Les bactéries peuvent être mortelles.

La "bactérie mangeuse de chair", ou streptocoque du groupe A (GAS), dégrade les cellules humaines et peut entraîner des infections graves, voire mortelles. Par une découverte fortuite, des chercheurs ont identifié une protéine humaine susceptible de mener au développement d'un vaccin.
Le streptocoque du groupe A (GAS), surnommé "bactérie mangeuse de chair", est souvent bénin lorsqu'il infecte les muqueuses ou la peau, provoquant une angine ou une infection cutanée mineure. Cependant, en cas d'invasion de la circulation sanguine ou des tissus profonds, il devient redoutable, digérant peau, muscles et tissus graisseux, avec un risque vital élevé.
Difficile à détecter pour le système immunitaire
Le système immunitaire peine à combattre le GAS en raison de la grande variété de ses protéines de surface, qui masquent l'agent pathogène et permettent à de nombreuses souches d'échapper à la détection.

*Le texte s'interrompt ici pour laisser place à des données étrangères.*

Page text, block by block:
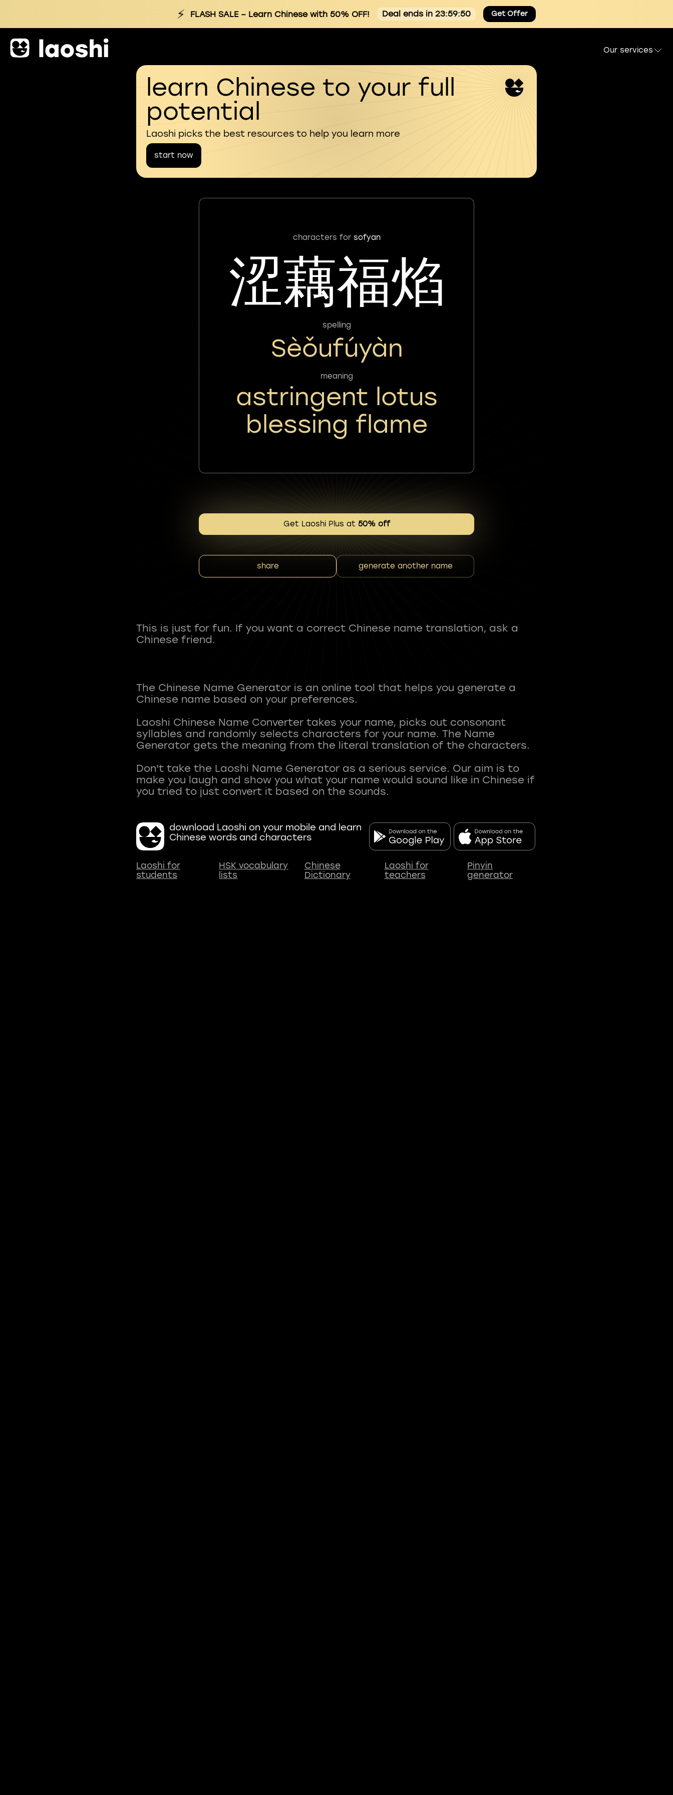
⚡ FLASH SALE– Learn Chinese with 50% OFF! Deal ends in 23:59:49 Get Offer
Our services
learn Chinese to your full
potential
Laoshi picks the best resources to help you learn more
start now
characters for sofyan
涩藕福焰
spelling
Sèǒufúyàn
meaning
astringent lotus
blessing flame
Get Laoshi Plus at 50% off
share generate another name
This is just for fun. If you want a correct Chinese name translation, ask a
Chinese friend.
The Chinese Name Generator is an online tool that helps you generate a
Chinese name based on your preferences.
Laoshi Chinese Name Converter takes your name, picks out consonant
syllables and randomly selects characters for your name. The Name
Generator gets the meaning from the literal translation of the characters.
Don't take the Laoshi Name Generator as a serious service. Our aim is to
make you laugh and show you what your name would sound like in Chinese if
download Laoshi on your mobile and learn
Chinese words and characters
Laoshi for
students
HSK vocabulary
lists
Chinese
Dictionary
Laoshi for
teachers
Pinyin
generator

Des scientifiques américains ont accidentellement découvert une protéine humaine capable de reconnaître plusieurs souches de GAS lors d'études initialement distinctes. Cette information a rapidement été relayée à des microbiologistes spécialisés dans les streptocoques.
Vers un vaccin universel
Ces experts ont confirmé en laboratoire que la protéine C4BP identifie plus de 90 % des souches GAS, surpassant ainsi notre système immunitaire. Ils ont élucidé son mécanisme : elle détecte des motifs spécifiques au sein des protéines d'enveloppe bactériennes.
Le défi actuel consiste à concevoir un vaccin qui "apprenne" à nos cellules immunitaires cette reconnaissance de motifs, rendant toutes les souches GAS inoffensives. Étant une protéine humaine, le C4BP inspire un fort optimisme quant à la faisabilité de ce projet.